Records contained in a dataset
_ _ _ _ _

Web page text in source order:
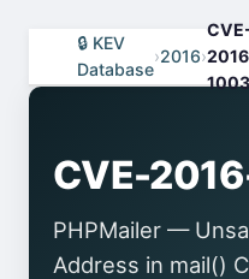
🔒 KEV
Database
›2016›
CVE-
PHPMailer —
Address in mail()
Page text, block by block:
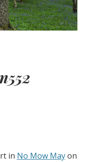
in No Mow Mayon
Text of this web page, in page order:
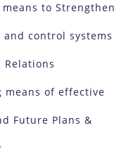
to Strengthen
control systems
Relations
means of effective
Future Plans &
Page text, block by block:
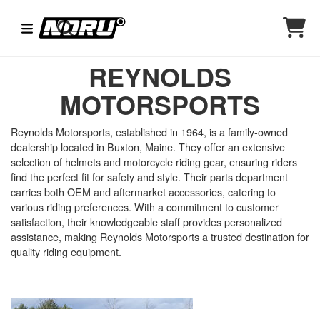
REYNOLDS
MOTORSPORTS
Reynolds Motorsports, established in 1964, is a family-owned
dealership located in Buxton, Maine. They offer an extensive
selection of helmets and motorcycle riding gear, ensuring riders
find the perfect fit for safety and style. Their parts department
carries both OEM and aftermarket accessories, catering to
various riding preferences. With a commitment to customer
satisfaction, their knowledgeable staff provides personalized
assistance, making Reynolds Motorsports a trusted destination for
quality riding equipment.
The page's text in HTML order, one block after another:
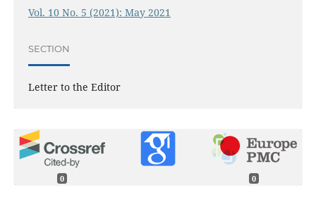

_ _ _ _ _

▶ _Your assignment_
All of the entries above need to be transcribed exactly, except for the pictures.

▶ _Task response_
Web page text in source order:
🔒 KEV
Database
›2016›
CVE-
PHPMailer —
Address in mail()
Page text, block by block:
in No Mow Mayon
Text of this web page, in page order:
to Strengthen
control systems
Relations
means of effective
Future Plans &
Page text, block by block:
REYNOLDS
MOTORSPORTS
Reynolds Motorsports, established in 1964, is a family-owned
dealership located in Buxton, Maine. They offer an extensive
selection of helmets and motorcycle riding gear, ensuring riders
find the perfect fit for safety and style. Their parts department
carries both OEM and aftermarket accessories, catering to
various riding preferences. With a commitment to customer
satisfaction, their knowledgeable staff provides personalized
assistance, making Reynolds Motorsports a trusted destination for
quality riding equipment.
The page's text in HTML order, one block after another:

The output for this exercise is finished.